The records that follow need to be printed exactly. Leave out each image.

§ Record set
——

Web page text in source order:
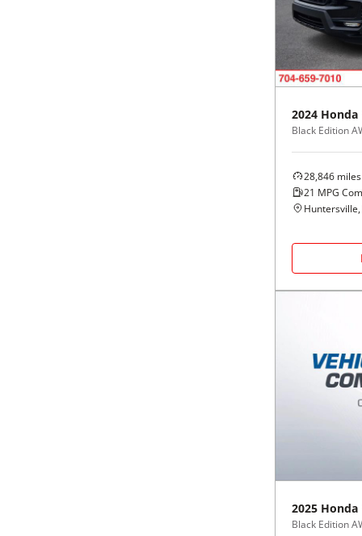
2024 Honda
Black Edition
28,846 miles
21 MPG
Huntersville,
2025 Honda
Black Edition
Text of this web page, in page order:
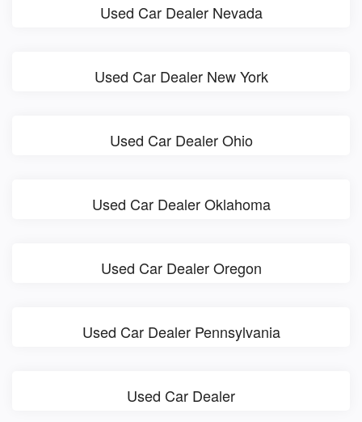
Used Car Dealer Nevada
Used Car Dealer New York
Used Car Dealer Ohio
Used Car Dealer Oklahoma
Used Car Dealer Oregon
Used Car Dealer Pennsylvania
Used Car Dealer
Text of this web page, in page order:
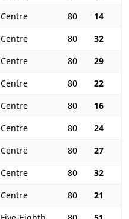
Centre 80
14
Centre 80
32
Centre 80
29
Centre 80
22
Centre 80
16
Centre 80
24
Centre 80
27
Centre 80
32
Centre 80
21
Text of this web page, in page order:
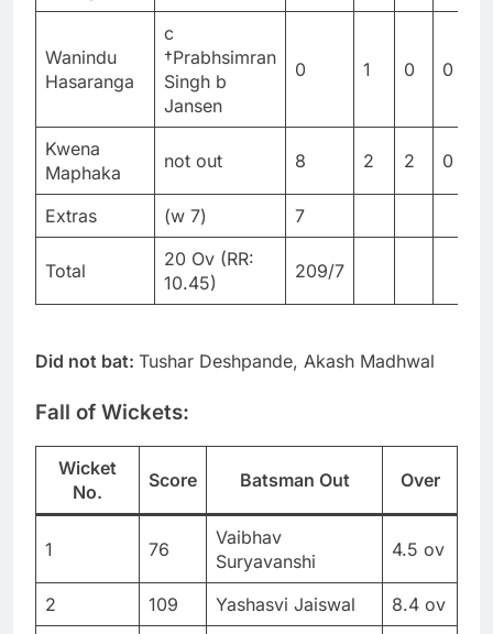
Wanindu
Hasaranga
c
†Prabhsimran
Singh b
Jansen
0 1 0 0
Kwena
Maphaka
not out 8 2 2 0
Extras (w 7) 7
Total
20 Ov (RR:
10.45)
209/7
Did not bat: Tushar Deshpande, Akash Madhwal
Fall of Wickets:
Wicket
No.
Score Batsman Out Over
1 76
Vaibhav
Suryavanshi
4.5 ov
2 109 Yashasvi Jaiswal 8.4 ov

——

§ Exercise answer
Web page text in source order:
2024 Honda
Black Edition
28,846 miles
21 MPG
Huntersville,
2025 Honda
Black Edition
Text of this web page, in page order:
Used Car Dealer Nevada
Used Car Dealer New York
Used Car Dealer Ohio
Used Car Dealer Oklahoma
Used Car Dealer Oregon
Used Car Dealer Pennsylvania
Used Car Dealer
Text of this web page, in page order:
Centre 80
14
Centre 80
32
Centre 80
29
Centre 80
22
Centre 80
16
Centre 80
24
Centre 80
27
Centre 80
32
Centre 80
21
Text of this web page, in page order:
Wanindu
Hasaranga
c
†Prabhsimran
Singh b
Jansen
0 1 0 0
Kwena
Maphaka
not out 8 2 2 0
Extras (w 7) 7
Total
20 Ov (RR:
10.45)
209/7
Did not bat: Tushar Deshpande, Akash Madhwal
Fall of Wickets:
Wicket
No.
Score Batsman Out Over
1 76
Vaibhav
Suryavanshi
4.5 ov
2 109 Yashasvi Jaiswal 8.4 ov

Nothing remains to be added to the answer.